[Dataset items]
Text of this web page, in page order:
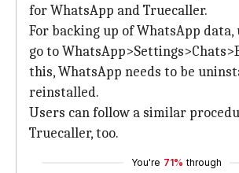
for WhatsApp and Truecaller.
For backing up of WhatsApp data,
go to
this, WhatsApp needs to be
reinstalled.
Users can follow a similar
Truecaller, too.
You're 71% through
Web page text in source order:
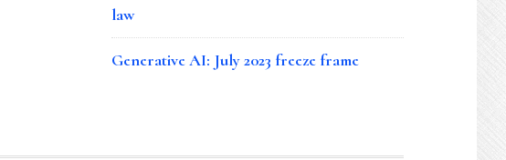
law
Generative AI: July 2023 freeze frame
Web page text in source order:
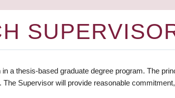
a thesis-based graduate degree program. The
The Supervisor will provide reasonable
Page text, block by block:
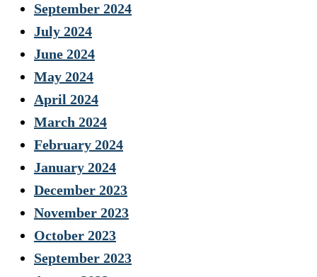
September 2024
July 2024
June 2024
May 2024
April 2024
March 2024
February 2024
January 2024
December 2023
November 2023
October 2023
September 2023
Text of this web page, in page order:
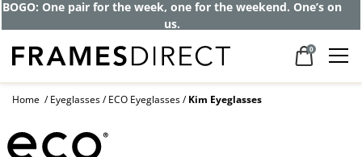
BOGO: One pair for the week, one for the weekend. One’s on
us.
0
Home Eyeglasses ECO Eyeglasses Kim Eyeglasses
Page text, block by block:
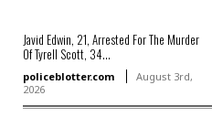
Javid Edwin, 21, Arrested For The Murder
Of Tyrell Scott, 34...
policeblotter.com
August 3rd,
2026
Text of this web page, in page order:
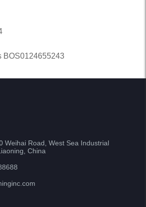
BOS0124655243
Weihai Road, West Sea Industrial
China
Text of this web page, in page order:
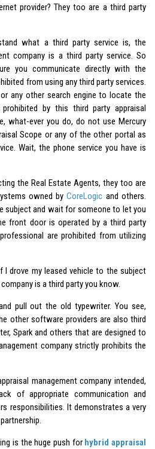
provider? They too are a third party
what a third party service is, the
company is a third party service. So
you communicate directly with the
from using any third party services.
or any other search engine to locate the
by this third party appraisal
what-ever you do, do not use Mercury
Scope or any of the other portal as
Wait, the phone service you have is
the Real Estate Agents, they too are
owned byCoreLogic and others.
subject and wait for someone to let you
front door is operated by a third party
are prohibited from utilizing
I drove my leased vehicle to the subject
is a third party you know.
pull out the old typewriter. You see,
other software providers are also third
Spark and others that are designed to
company strictly prohibits the
management company intended,
of appropriate communication and
responsibilities. It demonstrates a very
is the huge push for hybrid appraisal
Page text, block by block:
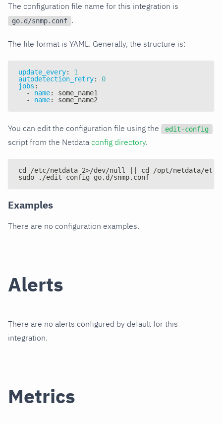
The configuration file name for this integration is
go.d/snmp.conf .
The file format is YAML. Generally, the structure is:
update_every:
1
autodetection_retry:
0
jobs :
-
name:
some_name1
-
name: some_name2
You can edit the configuration file using the edit-config
script from the Netdata config directory.
cd /etc/netdata 2>/dev/null || cd /opt/netdata/etc/
sudo ./edit-config go.d/snmp.conf
Examples
There are no configuration examples.
Alerts
There are no alerts configured by default for this
integration.
Metrics
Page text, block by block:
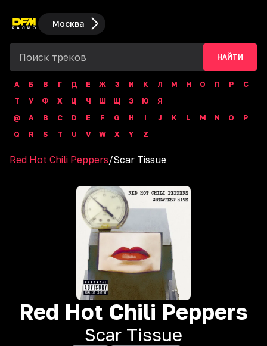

▶ **Exercise**
The records above must be returned exactly, with each picture omitted.

▶ **Solution for this task**
Text of this web page, in page order:
for WhatsApp and Truecaller.
For backing up of WhatsApp data,
go to
this, WhatsApp needs to be
reinstalled.
Users can follow a similar
Truecaller, too.
You're 71% through
Web page text in source order:
law
Generative AI: July 2023 freeze frame
Web page text in source order:
a thesis-based graduate degree program. The
The Supervisor will provide reasonable
Page text, block by block:
September 2024
July 2024
June 2024
May 2024
April 2024
March 2024
February 2024
January 2024
December 2023
November 2023
October 2023
September 2023
Text of this web page, in page order:
BOGO: One pair for the week, one for the weekend. One’s on
us.
0
Home Eyeglasses ECO Eyeglasses Kim Eyeglasses
Page text, block by block:
Javid Edwin, 21, Arrested For The Murder
Of Tyrell Scott, 34...
policeblotter.com
August 3rd,
2026
Text of this web page, in page order:
BOS0124655243
Weihai Road, West Sea Industrial
China
Text of this web page, in page order:
provider? They too are a third party
what a third party service is, the
company is a third party service. So
you communicate directly with the
from using any third party services.
or any other search engine to locate the
by this third party appraisal
what-ever you do, do not use Mercury
Scope or any of the other portal as
Wait, the phone service you have is
the Real Estate Agents, they too are
owned byCoreLogic and others.
subject and wait for someone to let you
front door is operated by a third party
are prohibited from utilizing
I drove my leased vehicle to the subject
is a third party you know.
pull out the old typewriter. You see,
other software providers are also third
Spark and others that are designed to
company strictly prohibits the
management company intended,
of appropriate communication and
responsibilities. It demonstrates a very
is the huge push for hybrid appraisal
Page text, block by block:
The configuration file name for this integration is
go.d/snmp.conf .
The file format is YAML. Generally, the structure is:
update_every:
1
autodetection_retry:
0
jobs :
-
name:
some_name1
-
name: some_name2
You can edit the configuration file using the edit-config
script from the Netdata config directory.
cd /etc/netdata 2>/dev/null || cd /opt/netdata/etc/
sudo ./edit-config go.d/snmp.conf
Examples
There are no configuration examples.
Alerts
There are no alerts configured by default for this
integration.
Metrics
Page text, block by block:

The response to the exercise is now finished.